Правдивые ли? Может, парень просто завидует старшему удачливому брату?

Мелькнула тень сомнения. Очень слабая. Кэрри взглянула в лицо Алексеуса, испытав привычное волнение...

Да, он подобрал меня на улице, но я не должна чувствовать себя из-за этого дешевкой! Нет и нет! Я не дешевка! Если все было как в фильме, это не значит, что все пошло, вульгарно и кричаще безвкусно. Да и он так никогда ко мне не относился. А прошлая ночь... прошлая ночь...

Опасная штука — память. Жуткие, страшные картинки того омерзительного обеда, к которому Алексеус специально, намеренно наряжал и причесывал ее, словно куклу, мучили Кэрри. Она вспомнила, как все пялились на нее — включая мать Алексеуса. Как сторонились, словно она заразная.
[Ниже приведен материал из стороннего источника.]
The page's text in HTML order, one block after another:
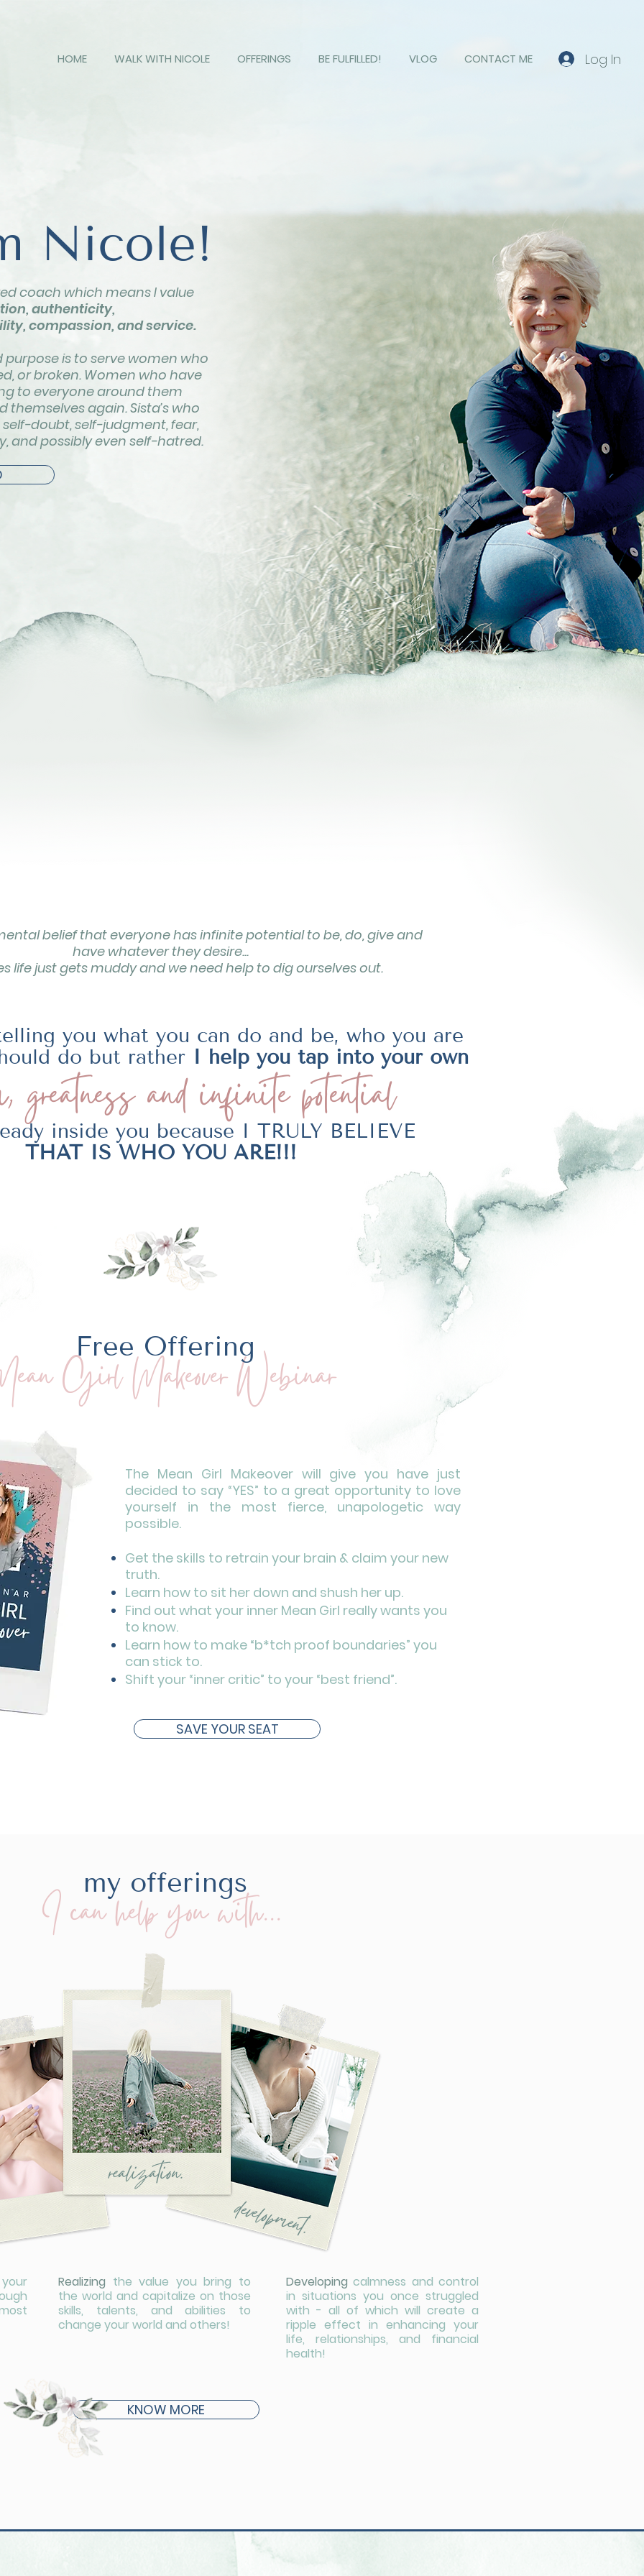
HOME WALK WITH NICOLE OFFERINGS BE FULFILLED! VLOG CONTACT ME Log In
Nicole!
coach which means I value
authenticity,
compassion, and service.
purpose is to serve women who
or broken. Women who have
to everyone around them
themselves again. Sista’s who
doubt, self-judgment, fear,
and possibly even self-hatred.
belief that everyone has infinite potential to be, do, give and
have whatever they desire...
life just gets muddy and we need help to dig ourselves out.
you what you can do and be, who you are
do but rather I help you tap into your own
greatness andinfinite potential
inside you because I TRULY BELIEVE
THAT IS WHO YOU ARE!!!
Girl Makeover Webinar
Free Offering
The Mean Girl Makeover will give you have just
decided to say “YES” to a great opportunity to love
yourself in the most fierce, unapologetic way
possible.
Get the skills to retrain your brain & claim your new
truth.
Learn how to sit her down and shush her up.
Find out what your inner Mean Girl really wants you
to know.
Learn how to make “b*tch proof boundaries” you
can stick to.
Shift your “inner critic” to your “best friend”.
SAVE YOUR SEAT
my offerings
I can help you with...
development.
realization.
Realizing the value you bring to
the world and capitalize on those
skills, talents, and abilities to
change your world and others!
KNOW MORE
Developingcalmness and control
in situations you once struggled
with - all of which will create a
ripple effect in enhancing your
life, relationships, and financial
health!
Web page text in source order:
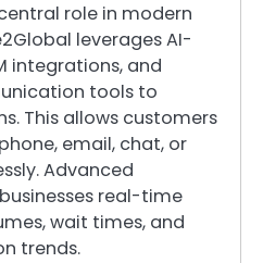
role in modern
leverages AI-
integrations, and
tools to
This allows customers
email, chat, or
Advanced
real-time
wait times, and
trends.
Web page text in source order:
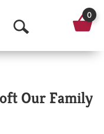
O
p
n
0
Our Family
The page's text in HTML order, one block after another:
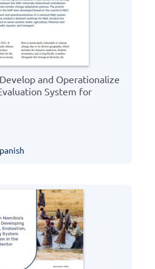
and Operationalize
System for

Неудивительно, что все так смотрели на меня. Они увидели ночную бабочку, блондиночку Алексеуса в платье, открывающем все ее прелести, с бриллиантовым колье, полученным за заслуги постели…

Кэрри отвернулась.

И теперь она носит ребенка человека, который сознательно сделал ее объектом презрения для своей матери и ее гостей.

Смотреть на него неприятно, невыносимо. Комок в горле мешает дышать.

Янис назвал меня проституткой. И он прав. Это именно то, что я есть. Тупая маленькая вертихвостка, жадная до красивой жизни, пожелала пережить наяву идиотскую фантазию, не думая, что делает, как себя ведет. Я называла романтичным то, что было просто грязным — грязным, пошлым и дешевым. Все время, всегда...

Только теперь Кэрри осознала — в сказке жила она одна. Алексеус никогда ничего подобного и в мыслях не имел. Он считал и считает ее именно той, кем она и является — легкодоступной женщиной.

Но беременность — нет, это невозможно. Не может быть.

Хотя на самом деле очень даже может. В Нью-Йорке они говорили об этом. Кэрри сказала, что не принимает таблеток, и Алексеус уверил — он всегда будет соблюдать осторожность. Казалось, так и есть. Но абсолютной защиты не бывает, и теперь она в этом убедилась.

— Кэрри, — тихо произнес Алексеус.

Конечно, горько подумала Кэрри, ему сейчас очень досадно, жизнь приготовила ему ловушку — так он думает.

— Не волнуйся ни о чем. Я сделаю для тебя все, что нужно. Пожалуйста, не сомневайся. Я хочу, чтобы ты знала: если ты останешься беременной, я женюсь на тебе.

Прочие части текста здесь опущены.